Cancer cells exploit fundamental cellular stress mechanisms to survive chemotherapy, potentially explaining why many colorectal cancer patients develop treatment resistance over time. This discovery reveals how tumor cells hijack normal protective pathways to become virtually impervious to standard drugs.
The mechanism centers on S-glutathionylation, a cellular response typically triggered during oxidative stress. When this pathway activates the enzyme METTL16, it initiates a cascade of RNA modifications that ultimately suppress CFTR protein expression. CFTR normally facilitates drug uptake into cells, so its suppression creates a molecular shield against chemotherapy agents. The process involves m6A methylation of IGF2BP3 RNA, demonstrating how epigenetic modifications can rapidly alter cancer cell vulnerability without changing underlying DNA.

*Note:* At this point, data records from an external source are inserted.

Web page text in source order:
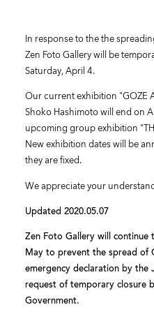
In response to the the
Zen Foto Gallery will be
Saturday, April 4.
Our current exhibition "GOZE
Shoko Hashimoto will end on
upcoming group exhibition
New exhibition dates will be
they are fixed.
We appreciate your
Updated 2020.05.07
Zen Foto Gallery will
May to prevent the spread of
emergency declaration by the
request of temporary closure
Government.
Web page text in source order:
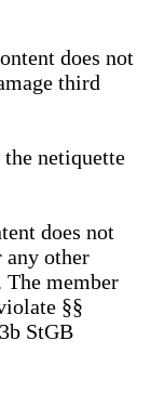
does not
third
netiquette
does not
any other
member
§§
StGB
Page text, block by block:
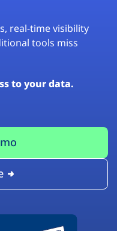
real-time visibility
tools miss
to your data.
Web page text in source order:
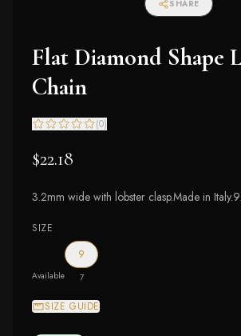
SHARE
Flat Diamond Shape
Chain
(0)
$22.18
3.2mm wide with lobster clasp.Made in
SIZE
Available
9
7
SIZE GUIDE
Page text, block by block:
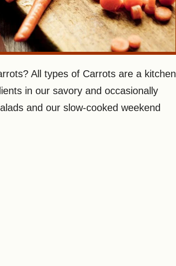
All types of Carrots are a kitchen
in our savory and occasionally
and our slow-cooked weekend
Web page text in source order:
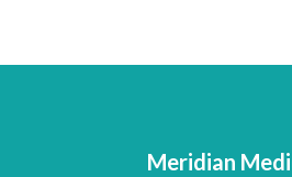
Meridian
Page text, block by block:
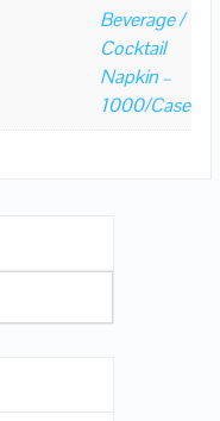
Beverage /
Cocktail
Napkin –
1000/Case
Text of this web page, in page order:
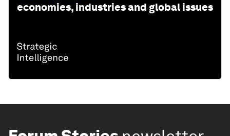
economies, industries and global issues
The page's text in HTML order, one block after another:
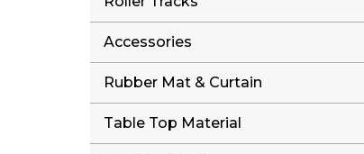
Accessories
Rubber Mat & Curtain
Table Top Material
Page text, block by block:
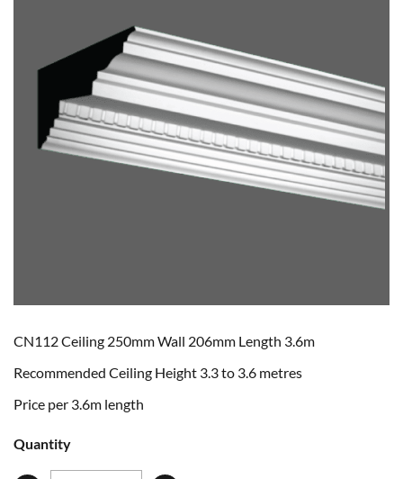
CN112 Ceiling 250mm Wall 206mm Length 3.6m
Recommended Ceiling Height 3.3 to 3.6 metres
Price per 3.6m length
Quantity
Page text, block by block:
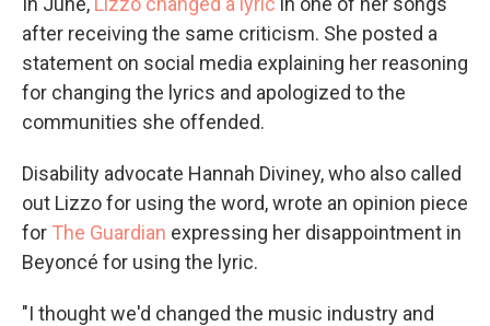
after receiving the same criticism. She posted a
statement on social media explaining her reasoning
for changing the lyrics and apologized to the
communities she offended.
Disability advocate Hannah Diviney, who also called
out Lizzo for using the word, wrote an opinion piece
for The Guardian expressing her disappointment in
Beyoncé for using the lyric.
"I thought we'd changed the music industry and
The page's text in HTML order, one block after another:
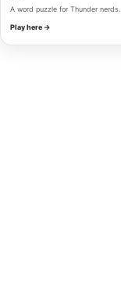
A word puzzle for Thunder nerds.
Play here →
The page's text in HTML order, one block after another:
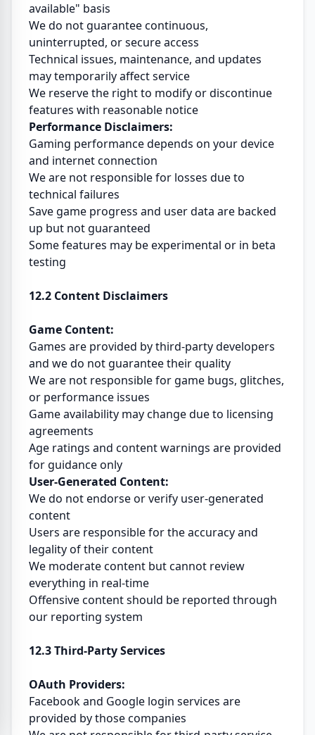
available" basis
We do not guarantee continuous,
uninterrupted, or secure access
Technical issues, maintenance, and updates
may temporarily affect service
We reserve the right to modify or discontinue
features with reasonable notice
Performance Disclaimers:
Gaming performance depends on your device
and internet connection
We are not responsible for losses due to
technical failures
Save game progress and user data are backed
up but not guaranteed
Some features may be experimental or in beta
testing
12.2 Content Disclaimers
Game Content:
Games are provided by third-party developers
and we do not guarantee their quality
We are not responsible for game bugs, glitches,
or performance issues
Game availability may change due to licensing
agreements
Age ratings and content warnings are provided
for guidance only
User-Generated Content:
We do not endorse or verify user-generated
content
Users are responsible for the accuracy and
legality of their content
We moderate content but cannot review
everything in real-time
Offensive content should be reported through
our reporting system
12.3 Third-Party Services
OAuth Providers:
Facebook and Google login services are
provided by those companies
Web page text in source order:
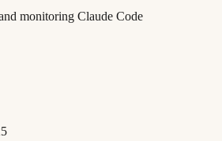
monitoring Claude Code
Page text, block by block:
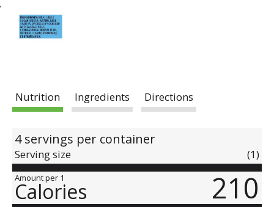
Nutrition Ingredients Directions
4 servings per container
Serving size (1)
Amount per 1
Calories 210
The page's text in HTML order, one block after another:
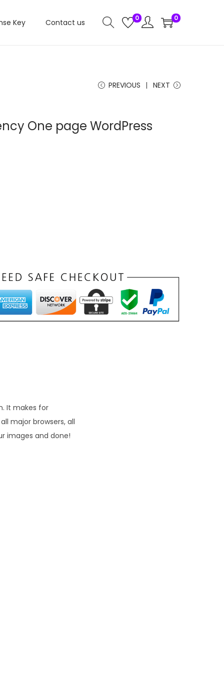
Key Contact us 0 0
PREVIOUS NEXT
One page WordPress
It makes for
major browsers, all
images and done!
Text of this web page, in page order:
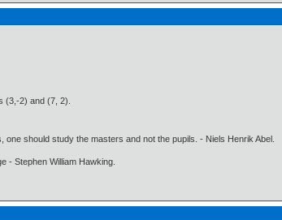
(3,-2) and (7, 2).
should study the masters and not the pupils. - Niels Henrik Abel.
- Stephen William Hawking.
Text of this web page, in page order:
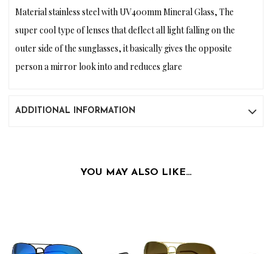
Material stainless steel with UV400mm Mineral Glass, The
super cool type of lenses that deflect all light falling on the
outer side of the sunglasses, it basically gives the opposite
person a mirror look into and reduces glare
ADDITIONAL INFORMATION
YOU MAY ALSO LIKE…
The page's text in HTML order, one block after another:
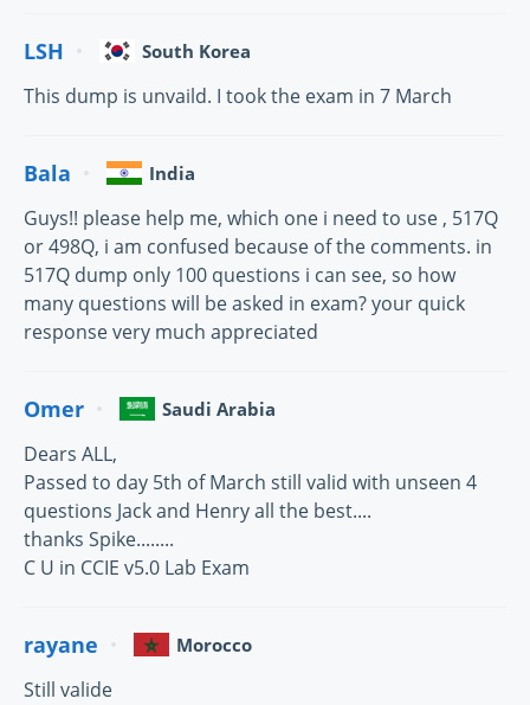
LSH South Korea
This dump is unvaild. I took the exam in 7 March
Bala India
Guys!! please help me, which one i need to use , 517Q
or 498Q, i am confused because of the comments. in
517Q dump only 100 questions i can see, so how
many questions will be asked in exam? your quick
response very much appreciated
Omer Saudi Arabia
Dears ALL,
Passed to day 5th of March still valid with unseen 4
questions Jack and Henry all the best....
thanks Spike........
C U in CCIE v5.0 Lab Exam
rayane Morocco
Still valide
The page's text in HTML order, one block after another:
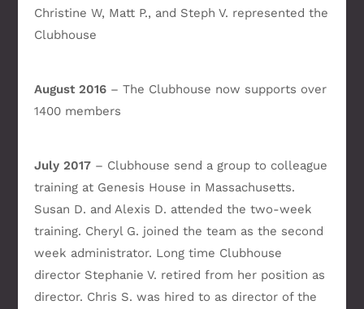
Christine W, Matt P., and Steph V. represented the
Clubhouse
August 2016 – The Clubhouse now supports over
1400 members
July 2017 – Clubhouse send a group to colleague
training at Genesis House in Massachusetts.
Susan D. and Alexis D. attended the two-week
training. Cheryl G. joined the team as the second
week administrator. Long time Clubhouse
director Stephanie V. retired from her position as
director. Chris S. was hired to as director of the
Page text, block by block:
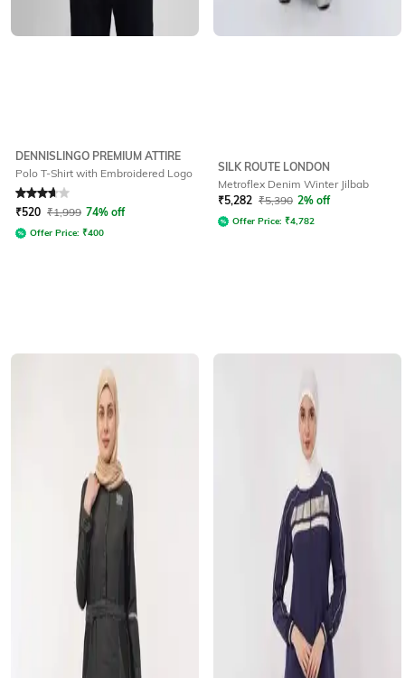
DENNISLINGO PREMIUM ATTIRE
Polo T-Shirt with Embroidered Logo
Rated 3.6out of 5
₹520 ₹1,999 74% off
Offer Price: ₹400
SILK ROUTE LONDON
Metroflex Denim Winter Jilbab
₹5,282 ₹5,390 2% off
Offer Price: ₹4,782
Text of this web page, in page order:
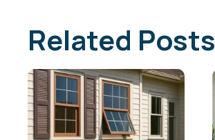
Related Posts
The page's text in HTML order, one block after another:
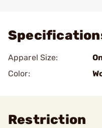
Apparel Size:
Color:
Restriction
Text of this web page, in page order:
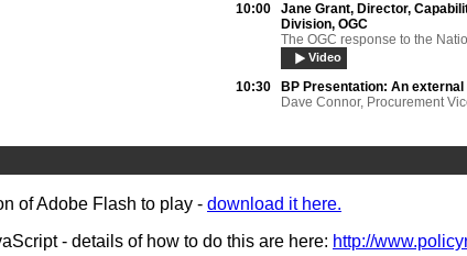
10:00 Jane Grant, Director,
Division, OGC
The OGC response to the
Video
10:30 BP Presentation: An
Dave Connor, Procurement
Video
of Adobe Flash to play - download it here.
- details of how to do this are here: http://
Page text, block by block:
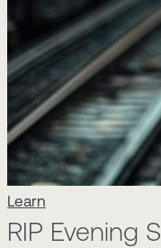
Learn
RIP Evening
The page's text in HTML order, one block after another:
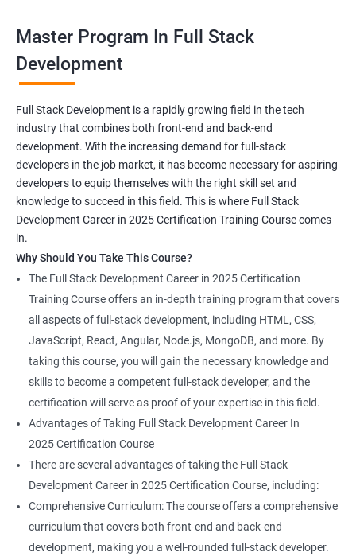
Master Program In Full Stack
Development
Full Stack Development is a rapidly growing field in the tech
industry that combines both front-end and back-end
development. With the increasing demand for full-stack
developers in the job market, it has become necessary for aspiring
developers to equip themselves with the right skill set and
knowledge to succeed in this field. This is where Full Stack
Development Career in 2025 Certification Training Course comes
in.
Why Should You Take This Course?
The Full Stack Development Career in 2025 Certification
Training Course offers an in-depth training program that covers
all aspects of full-stack development, including HTML, CSS,
JavaScript, React, Angular, Node.js, MongoDB, and more. By
taking this course, you will gain the necessary knowledge and
skills to become a competent full-stack developer, and the
certification will serve as proof of your expertise in this field.
Advantages of Taking Full Stack Development Career In
2025 Certification Course
There are several advantages of taking the Full Stack
Development Career in 2025 Certification Course, including:
Comprehensive Curriculum: The course offers a comprehensive
curriculum that covers both front-end and back-end
development, making you a well-rounded full-stack developer.
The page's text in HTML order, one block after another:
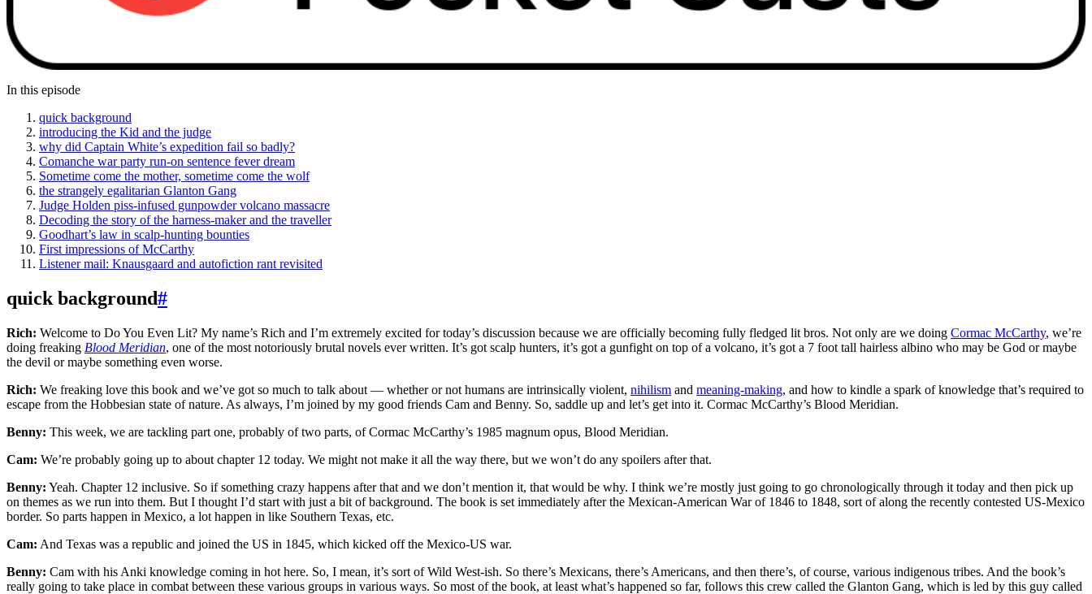
In this episode
quick background
introducing the Kid and the judge
why did Captain White’s expedition fail so badly?
Comanche war party run-on sentence fever dream
Sometime come the mother, sometime come the wolf
the strangely egalitarian Glanton Gang
Judge Holden piss-infused gunpowder volcano massacre
Decoding the story of the harness-maker and the traveller
Goodhart’s law in scalp-hunting bounties
First impressions of McCarthy
Listener mail: Knausgaard and autofiction rant revisited
quick background#
Rich: Welcome to Do You Even Lit? My name’s Rich and I’m extremely excited for today’s discussion because we are officially becoming fully fledged lit bros. Not only are we doing Cormac McCarthy, we’re
doing freaking Blood Meridian, one of the most notoriously brutal novels ever written. It’s got scalp hunters, it’s got a gunfight on top of a volcano, it’s got a 7 foot tall hairless albino who may be God or maybe
the devil or maybe something even worse.
Rich: We freaking love this book and we’ve got so much to talk about — whether or not humans are intrinsically violent, nihilism and meaning-making, and how to kindle a spark of knowledge that’s required to
escape from the Hobbesian state of nature. As always, I’m joined by my good friends Cam and Benny. So, saddle up and let’s get into it. Cormac McCarthy’s Blood Meridian.
Benny: This week, we are tackling part one, probably of two parts, of Cormac McCarthy’s 1985 magnum opus, Blood Meridian.
Cam: We’re probably going up to about chapter 12 today. We might not make it all the way there, but we won’t do any spoilers after that.
Benny: Yeah. Chapter 12 inclusive. So if something crazy happens after that and we don’t mention it, that would be why. I think we’re mostly just going to go chronologically through it today and then pick up
on themes as we run into them. But I thought I’d start with just a bit of background. The book is set immediately after the Mexican-American War of 1846 to 1848, sort of along the recently contested US-Mexico
border. So parts happen in Mexico, a lot happen in like Southern Texas, etc.
Cam: And Texas was a republic and joined the US in 1845, which kicked off the Mexico-US war.
Benny: Cam with his Anki knowledge coming in hot here. So, I mean, it’s sort of Wild West-ish. So there’s Mexicans, there’s Americans, and then there’s, of course, various indigenous tribes. And the book’s
really going to take place in combat between these various groups in various ways. So most of the book, at least what’s happened so far, follows this crew called the Glanton Gang, which is led by this guy called

This finding illuminates a critical blind spot in cancer treatment strategies. Most chemotherapy protocols assume consistent drug penetration across tumor cells, but this research suggests that cellular stress responses can dynamically alter therapeutic effectiveness. The METTL16-IGF2BP3-CFTR axis represents a potentially druggable pathway, offering new targets for combination therapies. However, the complexity of this multi-step process presents significant challenges for therapeutic intervention. The research is particularly relevant for colorectal cancer, where chemoresistance remains a primary cause of treatment failure and mortality. Understanding how oxidative stress pathways contribute to drug resistance may inform timing of treatments and development of resistance-reversing agents, though translating these molecular insights into clinical practice will require extensive validation studies.